Do something together
Modern means of communication give a unique chance to live one life, constantly feeling the closeness of a partner, while being anywhere – even at different ends of the planet. You just need to turn on Skype or use any other method of video communication on your electronic device. Even being thousands of kilometers apart, you can easily (although not in a pandemic, of course). organize joint shopping, a trip to a museum, to an exhibition. Go jogging, fitness or yoga together; walk the streets of the city, showing each other the sights; watch on the Internet and discuss a movie, listen to music. How about a festive virtual dinner or an online party? This way of communicating at a distance brings people closer. In addition, you and your partner have many additional topics for conversation.

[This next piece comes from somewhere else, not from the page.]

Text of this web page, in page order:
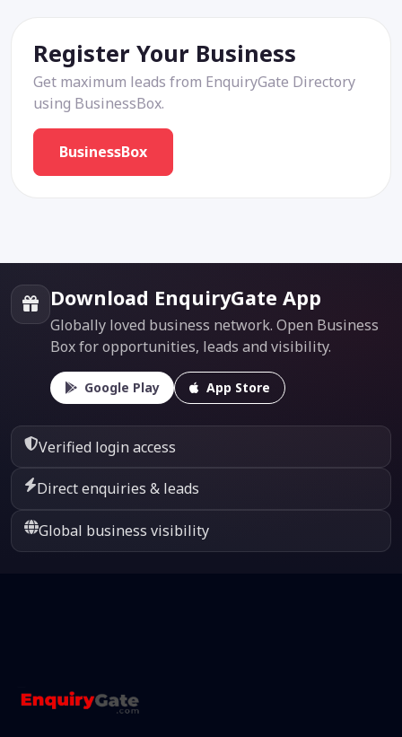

It’s great if you and your partner share common interests, hobbies, and professional activities. This means that even distance will not make your communication less interesting and meaningful. Personal relationships are only beneficial. “Joint activities, common interests bring them closer together, make it possible to better understand the nature of the partner,” says Olga Turometseva. – Like-minded people find it easier to find a common language with each other. They always have topics for discussion and discussion. ” An excellent way to maintain a relationship on a “remote” can be joint creativity, for example, design, drawing or cooking, which is not of fundamental importance. Choose the option that will interest both of you. You can improve yourself by attending online classes together or by watching training videos on YouTube.